This is the first of a series of posts where I explain some fundamental statistical concepts. Statistics has a reputation for being a) complicated, b) boring, or c) both complicated and boring.
Having an understanding of statistics is useful and actually, quite straightforward. If you take the trouble to find out what these essential concepts are, you’ll already be ahead of most people…
Another misconception is that statistics is all about predicting the future, or forecasting, using bizarre mathematical equations. It is possible to use statistics for forecasting, and that is referred to as inferential statistics – we use some data to infer a future outcome.
When we have some data to analyse, for example for a report, we use descriptive statistics.
One common example of a descriptive statistic is average. We use averages to get a sense of a ‘typical’ value when there is a set of values to choose from. This is typically the mean of a set of numbers (all the values summed together, and then divided by the total number of values in the sample), though it could be the median (the central value of a ranked set of values), or the mode (the value that occurs most frequently in a set).
If we have some temperature data from an industrial process, we might want to take the mean of that data to see what the general temperature is over a period of time.

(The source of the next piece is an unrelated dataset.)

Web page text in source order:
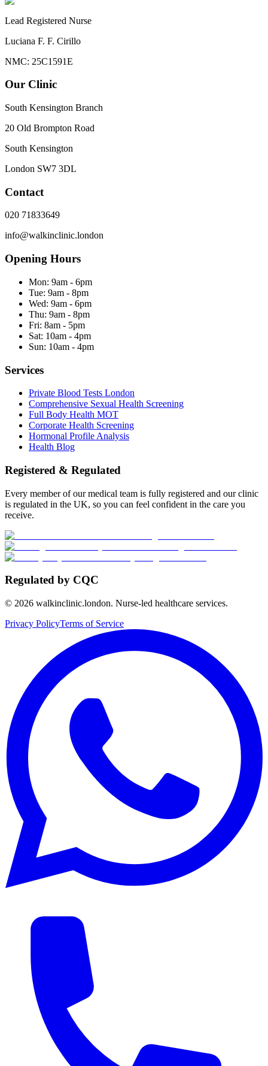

If we calculated the median of the temperature data, we would be looking for the central value. Why might that be important? Well, if the data has a few values that are much higher than the rest (perhaps a tool went blunt and the cutting temperature increased rapidly), the high values would actually inflate the mean, and distort our view of most of the rest of the data. In such a case, the median is appropriate.
If we are interested in the most common temperature value – when the process has reached operating conditions for instance – then the mode is the average we are seeking.
However, if there is one term that separates those-who-know from those-who-don’t-know, it is standard deviation.
The standard deviation is a measure of how far the values in a data set are spread out. If the standard deviation is high, it means that generally the values are further away from the mean, and that is represented by a flat distribution. Conversely, a low standard deviation means that the values are close to the mean, so the dispersion is less. How is this useful?
When we are monitoring real-life processes, the data is not all neat and tidy. There are natural variations in the values that are recorded. When we look at such data, we need to be able to observe which values are acceptable, and those that are outside some arbitrary limits, otherwise referred to as outliers.
If the process temperature mean is 52 degrees celsius, with a standard deviation of 2 degrees we can say that:
- 1 standard deviation would represent 50 degrees to 54 degrees. This range accounts for 68.3% of the total distribution of values;
- 2 standard deviations is all of the values between 48 degrees and 56 degrees, which is 95.4% of the distribution;
- 3 standard deviations is virtually all of the values – 99.7%.
One practical example of descriptive statistics in manufacturing is Lean Six Sigma. The Greek lower case symbol for standard deviation is sigma; as we have seen above, six of the standard deviations represents 99.7% of the values that are either side of the mean.
Six sigma is therefore a powerful concept when analysing process data.
Comprehending these fundamental statistical concepts is the key to getting the most out of IIoT implementations. Initially it may be about producing reports that are meaningful and aid your understanding of the process that you are monitoring. The next stage is to have your IIoT devices produce not only the data, but also real-time descriptive statistics. Such statistics can then be used as the basis of triggers or alerts to intervene, which might support quality assurance for example.
If your devices already do this, then at least you can understand how the data is being reported, and that will help you think about the opportunities to use data from more than one process to inform your decisions.